We are working with a containerised Dremio connected with various sources such as MySQL and HDFS. The data in those Dremio datasets does not seem to refresh and it seems to be locked to a previous version of the same data. We double checked the new data are actually present in the MySQL tables and HDFS. Our issue seems similar to this one but what we could read there doesn’t really solve our problems. We tried with the ALTER TABLE commands, both with the REFRESH and the FORGET, both are executing fine but there is no update on the source tables nonetheless. We also wanted to try with the metadata clean commands but, working in a containerised solution we can’t stop the Master coordinator without shutting down the container itself. We also tried deleting and adding the source back again (keeping the same naming convention for VDS’ sake) but it just keeps up the same metadata once again (jobs and all), not allowing us to see any updated data once again. Last but not least, if we add the very same source with a different name, the new data is shown. If you could give us any help we would be grateful. Thanks!
Is Dremio discovering new datasets? For example, if another table is added to MySQL does that table eventually appear in that source in Dremio?
It may be helpful to add additional logging to Dremio’s
server.log to find out what’s going on. Stop the Dremio service (coordinator and executors). Go to the Dremio configuration directory and find
logback.xml. Add the following logger to others toward the end of that file:
<logger name="com.dremio.exec.catalog.SourceMetadataManager" additivity="false"> <level value="debug" /> <appender-ref ref="text" /> </logger>
Restart the Dremio and service and monitor
server.log for debug information on that source and its tables. Do you see anything like the following (but with your source and tables instead of MonogDb etc):
2019-03-25 13:23:53,236 [metadata-refresh-local MonogDB] DEBUG c.d.e.catalog.SourceMetadataManager - Metadata refresh for dataset : "local MonogDB".testDB2.myCollection took 11 milliseconds.
First of all thanks for your prompt answer. I do not have the means to add a table to the MySQL right now but the fetching seemed to work fine after forgetting the metadata for a given table and then discovering it again.
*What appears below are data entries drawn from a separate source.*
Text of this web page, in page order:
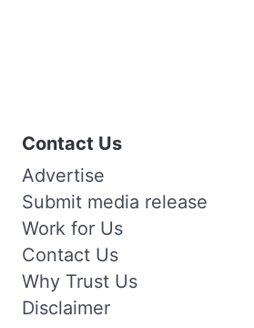
Contact Us
Advertise
Submit media release
Work for Us
Contact Us
Why Trust Us
Disclaimer
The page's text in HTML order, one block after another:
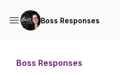
Boss Responses
Boss Responses
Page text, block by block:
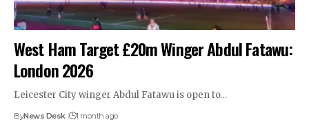
West Ham Target £20m Winger Abdul Fatawu:
London 2026
Leicester City winger Abdul Fatawu is open to…
ByNews Desk 1 month ago

I’m afraid as I stated in the opening topic that I can’t really stop the Dremio service without having the container itself stopped but I’ll try and work something out to add the debug level to the server log. In the meantime we sort of solved the issue on HDFS removing the format and adding it back again, removing and then setting the source reflections again and then moving onto the same operation on the VDS’ reflections. For the MySQL source we add to add it again changing the name and modifying the virtual datasets consequently. Thanks.